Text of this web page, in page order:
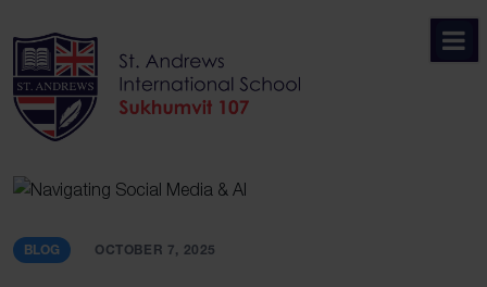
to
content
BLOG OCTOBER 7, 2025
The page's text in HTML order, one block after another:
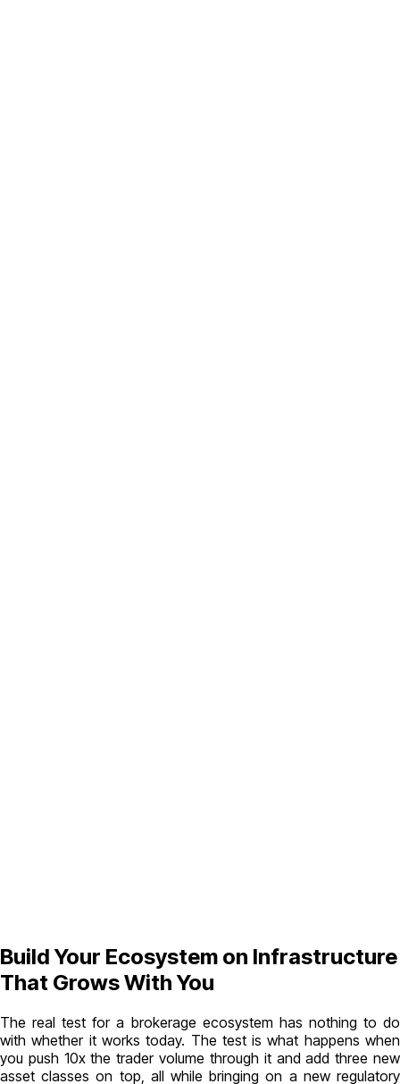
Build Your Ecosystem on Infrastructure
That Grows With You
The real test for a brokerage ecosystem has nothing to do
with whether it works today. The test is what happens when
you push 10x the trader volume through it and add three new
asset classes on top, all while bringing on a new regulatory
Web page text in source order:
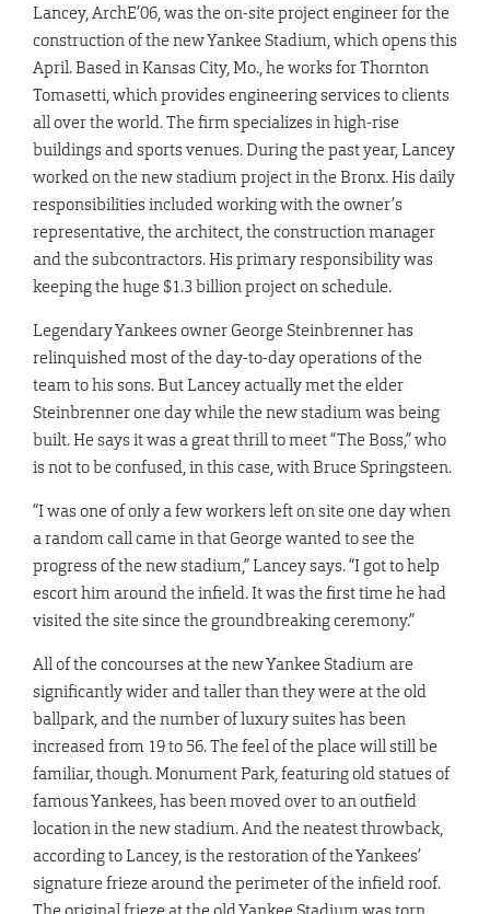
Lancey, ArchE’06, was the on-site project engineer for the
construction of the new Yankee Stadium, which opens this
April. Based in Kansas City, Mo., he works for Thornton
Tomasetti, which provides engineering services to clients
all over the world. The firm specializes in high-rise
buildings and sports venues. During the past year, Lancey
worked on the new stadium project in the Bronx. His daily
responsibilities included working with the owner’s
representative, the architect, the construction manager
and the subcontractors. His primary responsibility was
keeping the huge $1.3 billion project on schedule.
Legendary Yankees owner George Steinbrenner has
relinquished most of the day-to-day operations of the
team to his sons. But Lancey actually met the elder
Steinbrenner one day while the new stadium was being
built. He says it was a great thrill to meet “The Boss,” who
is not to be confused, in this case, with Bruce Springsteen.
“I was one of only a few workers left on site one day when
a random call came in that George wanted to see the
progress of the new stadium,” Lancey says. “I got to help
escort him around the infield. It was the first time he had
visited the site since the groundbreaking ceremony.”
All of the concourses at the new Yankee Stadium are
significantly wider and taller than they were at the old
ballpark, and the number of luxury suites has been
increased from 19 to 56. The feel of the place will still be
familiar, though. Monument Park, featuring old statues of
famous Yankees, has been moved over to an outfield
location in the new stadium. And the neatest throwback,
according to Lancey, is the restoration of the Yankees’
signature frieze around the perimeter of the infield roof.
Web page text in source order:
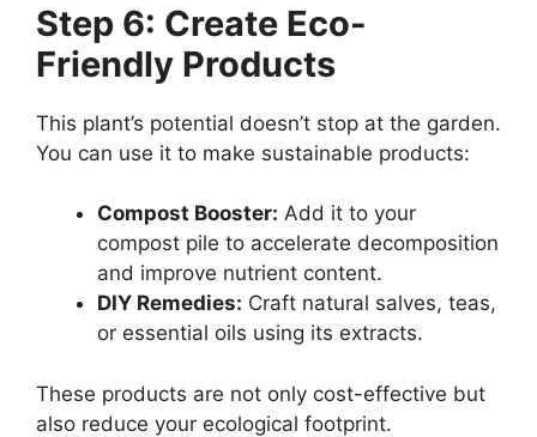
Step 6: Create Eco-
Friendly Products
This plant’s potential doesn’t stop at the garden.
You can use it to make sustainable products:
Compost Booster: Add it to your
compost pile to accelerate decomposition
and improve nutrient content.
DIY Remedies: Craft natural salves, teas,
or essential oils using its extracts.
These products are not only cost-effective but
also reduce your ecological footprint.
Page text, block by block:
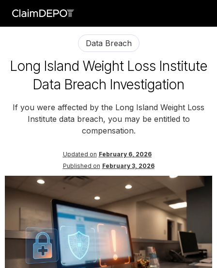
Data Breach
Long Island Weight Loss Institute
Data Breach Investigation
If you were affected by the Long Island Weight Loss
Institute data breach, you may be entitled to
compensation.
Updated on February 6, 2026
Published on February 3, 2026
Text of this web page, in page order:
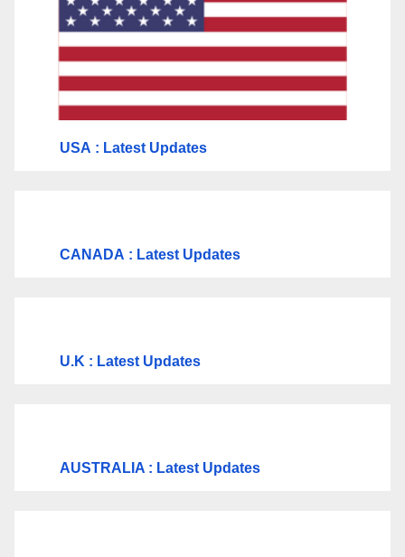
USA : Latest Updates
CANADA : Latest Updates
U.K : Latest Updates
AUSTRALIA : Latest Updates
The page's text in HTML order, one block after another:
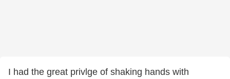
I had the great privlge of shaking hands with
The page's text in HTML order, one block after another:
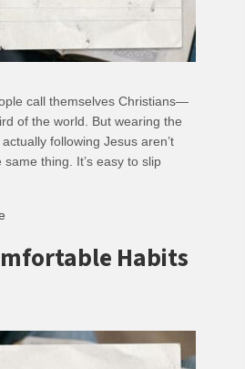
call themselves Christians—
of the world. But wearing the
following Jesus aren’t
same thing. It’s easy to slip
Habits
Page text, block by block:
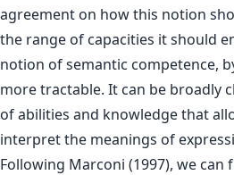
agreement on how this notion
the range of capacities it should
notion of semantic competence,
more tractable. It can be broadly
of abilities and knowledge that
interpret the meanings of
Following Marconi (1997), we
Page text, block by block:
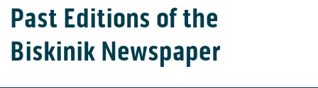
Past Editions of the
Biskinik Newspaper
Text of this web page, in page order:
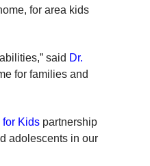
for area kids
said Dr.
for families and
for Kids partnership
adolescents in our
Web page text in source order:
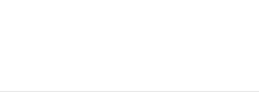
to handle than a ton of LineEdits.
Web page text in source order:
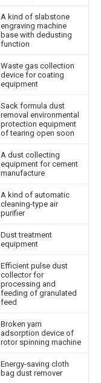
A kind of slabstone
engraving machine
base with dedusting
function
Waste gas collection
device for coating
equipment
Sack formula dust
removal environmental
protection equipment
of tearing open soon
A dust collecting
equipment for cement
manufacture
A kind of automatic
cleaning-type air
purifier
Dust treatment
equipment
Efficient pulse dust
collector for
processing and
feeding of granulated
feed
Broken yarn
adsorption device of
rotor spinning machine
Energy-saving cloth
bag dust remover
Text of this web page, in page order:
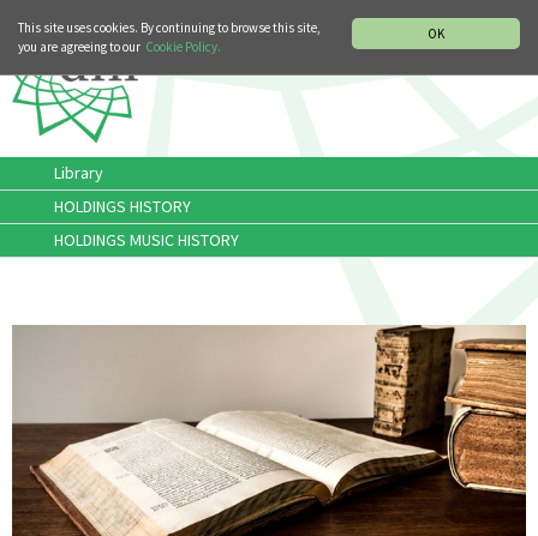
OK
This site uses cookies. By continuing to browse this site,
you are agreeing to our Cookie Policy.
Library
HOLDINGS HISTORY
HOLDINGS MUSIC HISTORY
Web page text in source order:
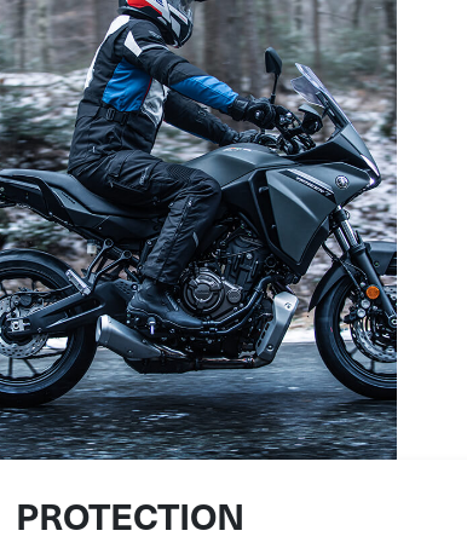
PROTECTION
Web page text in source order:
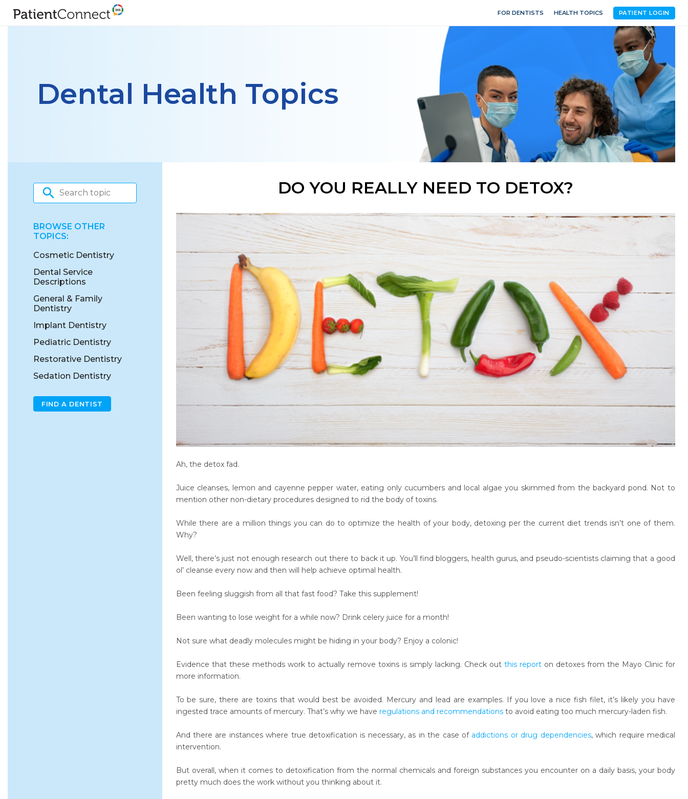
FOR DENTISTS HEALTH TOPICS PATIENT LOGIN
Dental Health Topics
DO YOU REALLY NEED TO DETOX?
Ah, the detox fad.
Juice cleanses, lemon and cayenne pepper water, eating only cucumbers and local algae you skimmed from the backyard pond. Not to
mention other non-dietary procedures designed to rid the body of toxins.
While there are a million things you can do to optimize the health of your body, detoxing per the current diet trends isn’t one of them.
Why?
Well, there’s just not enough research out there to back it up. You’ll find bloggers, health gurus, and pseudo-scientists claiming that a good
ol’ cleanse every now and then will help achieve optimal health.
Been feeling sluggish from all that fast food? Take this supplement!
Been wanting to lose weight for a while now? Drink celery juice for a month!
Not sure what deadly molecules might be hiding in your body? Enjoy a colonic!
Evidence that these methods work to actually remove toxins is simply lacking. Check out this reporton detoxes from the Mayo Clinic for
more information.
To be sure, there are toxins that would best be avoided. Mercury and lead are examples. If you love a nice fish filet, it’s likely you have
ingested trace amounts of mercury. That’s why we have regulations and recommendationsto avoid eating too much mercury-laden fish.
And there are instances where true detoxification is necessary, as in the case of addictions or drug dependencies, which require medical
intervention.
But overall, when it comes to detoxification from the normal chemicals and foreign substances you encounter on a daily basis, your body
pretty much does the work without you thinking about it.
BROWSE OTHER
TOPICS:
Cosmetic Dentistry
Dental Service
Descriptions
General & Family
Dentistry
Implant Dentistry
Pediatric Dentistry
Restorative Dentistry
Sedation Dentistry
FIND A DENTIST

=-=-=-=-=

=== WHAT YOU HAVE TO DO ===
Look above for the line containing "following Jesus aren’t", then write out every line from there down to the line containing "Juice cleanses, lemon", that line included, with no pictures.

=== OUTPUT BELOW ===
following Jesus aren’t
same thing. It’s easy to slip
Habits
Page text, block by block:
agreement on how this notion
the range of capacities it should
notion of semantic competence,
more tractable. It can be broadly
of abilities and knowledge that
interpret the meanings of
Following Marconi (1997), we
Page text, block by block:
Past Editions of the
Biskinik Newspaper
Text of this web page, in page order:
for area kids
said Dr.
for families and
for Kids partnership
adolescents in our
Web page text in source order:
to handle than a ton of LineEdits.
Web page text in source order:
A kind of slabstone
engraving machine
base with dedusting
function
Waste gas collection
device for coating
equipment
Sack formula dust
removal environmental
protection equipment
of tearing open soon
A dust collecting
equipment for cement
manufacture
A kind of automatic
cleaning-type air
purifier
Dust treatment
equipment
Efficient pulse dust
collector for
processing and
feeding of granulated
feed
Broken yarn
adsorption device of
rotor spinning machine
Energy-saving cloth
bag dust remover
Text of this web page, in page order:
OK
This site uses cookies. By continuing to browse this site,
you are agreeing to our Cookie Policy.
Library
HOLDINGS HISTORY
HOLDINGS MUSIC HISTORY
Web page text in source order:
PROTECTION
Web page text in source order:
FOR DENTISTS HEALTH TOPICS PATIENT LOGIN
Dental Health Topics
DO YOU REALLY NEED TO DETOX?
Ah, the detox fad.
Juice cleanses, lemon and cayenne pepper water, eating only cucumbers and local algae you skimmed from the backyard pond. Not to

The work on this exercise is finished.